(Stored records)
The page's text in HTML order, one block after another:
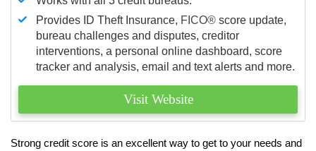
Provides ID Theft Insurance, FICO® score update,
bureau challenges and disputes, creditor
interventions, a personal online dashboard, score
tracker and analysis, email and text alerts and more.
Visit Website
Strong credit score is an excellent way to get to your needs and
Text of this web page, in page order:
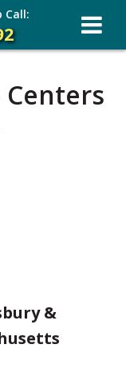
Centers
&
Call:
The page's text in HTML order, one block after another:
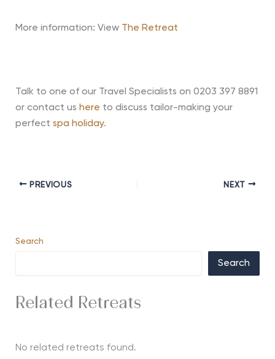
More information: View The Retreat
Talk to one of our Travel Specialists on 0203 397 8891
or contact us here to discuss tailor-making your
perfect spa holiday.
PREVIOUS NEXT
Search
Search
Related Retreats
No related retreats found.
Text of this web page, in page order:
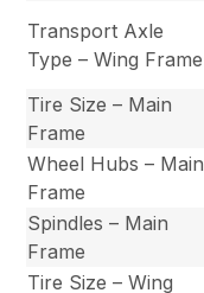
Transport Axle
Type – Wing Frame
Tire Size – Main
Frame
Wheel Hubs – Main
Frame
Spindles – Main
Frame
Tire Size – Wing
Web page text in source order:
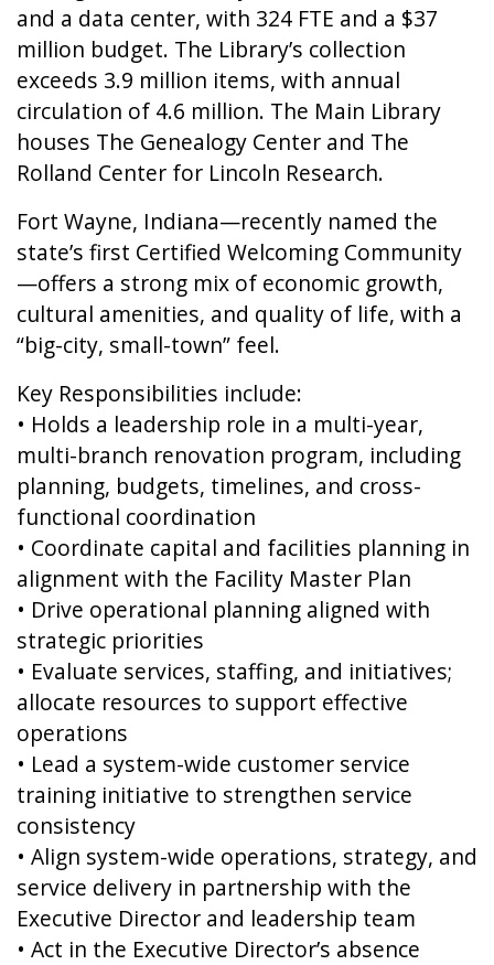
and a data center, with 324 FTE and a $37
million budget. The Library’s collection
exceeds 3.9 million items, with annual
circulation of 4.6 million. The Main Library
houses The Genealogy Center and The
Rolland Center for Lincoln Research.
Fort Wayne, Indiana—recently named the
state’s first Certified Welcoming Community
—offers a strong mix of economic growth,
cultural amenities, and quality of life, with a
“big-city, small-town” feel.
Key Responsibilities include:
• Holds a leadership role in a multi-year,
multi-branch renovation program, including
planning, budgets, timelines, and cross-
functional coordination
• Coordinate capital and facilities planning in
alignment with the Facility Master Plan
• Drive operational planning aligned with
strategic priorities
• Evaluate services, staffing, and initiatives;
allocate resources to support effective
operations
• Lead a system-wide customer service
training initiative to strengthen service
consistency
• Align system-wide operations, strategy, and
service delivery in partnership with the
Executive Director and leadership team
• Act in the Executive Director’s absence
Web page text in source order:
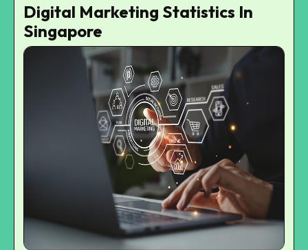
Digital Marketing Statistics In
Singapore
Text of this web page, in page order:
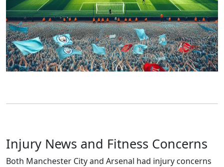
Injury News and Fitness Concerns
Both Manchester City and Arsenal had injury concerns
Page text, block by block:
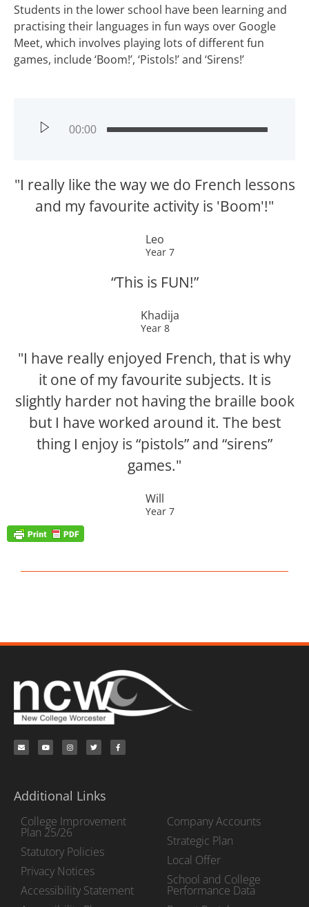
Students in the lower school have been learning and
practising their languages in fun ways over Google
Meet, which involves playing lots of different fun
games, include ‘Boom!’, ‘Pistols!’ and ‘Sirens!’
00:00
"I really like the way we do French lessons
and my favourite activity is 'Boom'!"
Leo
Year 7
“This is FUN!”
Khadija
Year 8
"I have really enjoyed French, that is why
it one of my favourite subjects. It is
slightly harder not having the braille book
but I have worked around it. The best
thing I enjoy is “pistols” and “sirens”
games."
Will
Year 7
Additional Links
College Improvement
Plan 25/26
Statutory Policies
Privacy Notices
Accessibility Statement
Company Accounts
Strategic Plan
Local Offer
School and College
Performance Data
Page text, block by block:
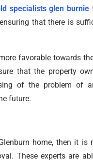
specialists glen burnie
that there is
favorable towards
that the property
of the problem of
future.
home, then it is
These experts are
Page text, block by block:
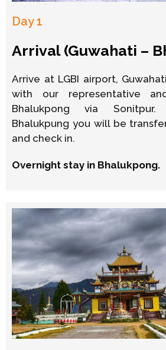
Day 1
Arrival (Guwahati –
Arrive at LGBI airport,
with our representative
Bhalukpong via
Bhalukpung you will be
and check in.
Overnight stay in Bhalukpong.
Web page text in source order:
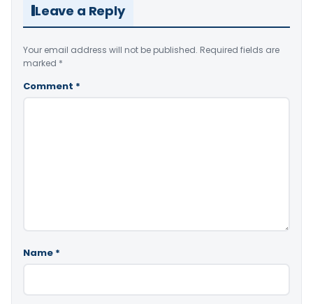
Leave a Reply
Your email address will not be published. Required fields are
marked *
Comment *
Name *
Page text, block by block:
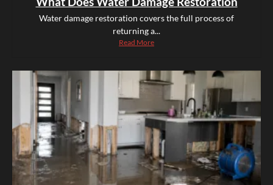
Water damage restoration covers the full process of
returning a...
Read More
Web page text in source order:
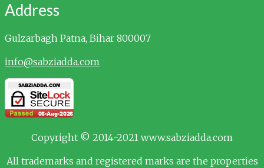
Address
Gulzarbagh Patna, Bihar 800007
info@sabziadda.com
Copyright © 2014-2021 www.sabziadda.com
All trademarks and registered marks are the properties
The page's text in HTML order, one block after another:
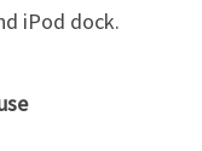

TASK OBJECTIVE: The expected output is every entry above, retyped exactly, with the pictures removed.

OUTPUT OF THE EXERCISE:
The page's text in HTML order, one block after another:
Provides ID Theft Insurance, FICO® score update,
bureau challenges and disputes, creditor
interventions, a personal online dashboard, score
tracker and analysis, email and text alerts and more.
Visit Website
Strong credit score is an excellent way to get to your needs and
Text of this web page, in page order:
Centers
&
Call:
The page's text in HTML order, one block after another:
More information: View The Retreat
Talk to one of our Travel Specialists on 0203 397 8891
or contact us here to discuss tailor-making your
perfect spa holiday.
PREVIOUS NEXT
Search
Search
Related Retreats
No related retreats found.
Text of this web page, in page order:
Transport Axle
Type – Wing Frame
Tire Size – Main
Frame
Wheel Hubs – Main
Frame
Spindles – Main
Frame
Tire Size – Wing
Web page text in source order:
and a data center, with 324 FTE and a $37
million budget. The Library’s collection
exceeds 3.9 million items, with annual
circulation of 4.6 million. The Main Library
houses The Genealogy Center and The
Rolland Center for Lincoln Research.
Fort Wayne, Indiana—recently named the
state’s first Certified Welcoming Community
—offers a strong mix of economic growth,
cultural amenities, and quality of life, with a
“big-city, small-town” feel.
Key Responsibilities include:
• Holds a leadership role in a multi-year,
multi-branch renovation program, including
planning, budgets, timelines, and cross-
functional coordination
• Coordinate capital and facilities planning in
alignment with the Facility Master Plan
• Drive operational planning aligned with
strategic priorities
• Evaluate services, staffing, and initiatives;
allocate resources to support effective
operations
• Lead a system-wide customer service
training initiative to strengthen service
consistency
• Align system-wide operations, strategy, and
service delivery in partnership with the
Executive Director and leadership team
• Act in the Executive Director’s absence
Web page text in source order:
Digital Marketing Statistics In
Singapore
Text of this web page, in page order:
Injury News and Fitness Concerns
Both Manchester City and Arsenal had injury concerns
Page text, block by block:
Students in the lower school have been learning and
practising their languages in fun ways over Google
Meet, which involves playing lots of different fun
games, include ‘Boom!’, ‘Pistols!’ and ‘Sirens!’
00:00
"I really like the way we do French lessons
and my favourite activity is 'Boom'!"
Leo
Year 7
“This is FUN!”
Khadija
Year 8
"I have really enjoyed French, that is why
it one of my favourite subjects. It is
slightly harder not having the braille book
but I have worked around it. The best
thing I enjoy is “pistols” and “sirens”
games."
Will
Year 7
Additional Links
College Improvement
Plan 25/26
Statutory Policies
Privacy Notices
Accessibility Statement
Company Accounts
Strategic Plan
Local Offer
School and College
Performance Data
Page text, block by block:
specialists glen burnie
that there is
favorable towards
that the property
of the problem of
future.
home, then it is
These experts are
Page text, block by block:
Day 1
Arrival (Guwahati –
Arrive at LGBI airport,
with our representative
Bhalukpong via
Bhalukpung you will be
and check in.
Overnight stay in Bhalukpong.
Web page text in source order:
Leave a Reply
Your email address will not be published. Required fields are
marked *
Comment *
Name *
Page text, block by block:
Water damage restoration covers the full process of
returning a...
Read More
Web page text in source order:
Address
Gulzarbagh Patna, Bihar 800007
info@sabziadda.com
Copyright © 2014-2021 www.sabziadda.com
All trademarks and registered marks are the properties
The page's text in HTML order, one block after another:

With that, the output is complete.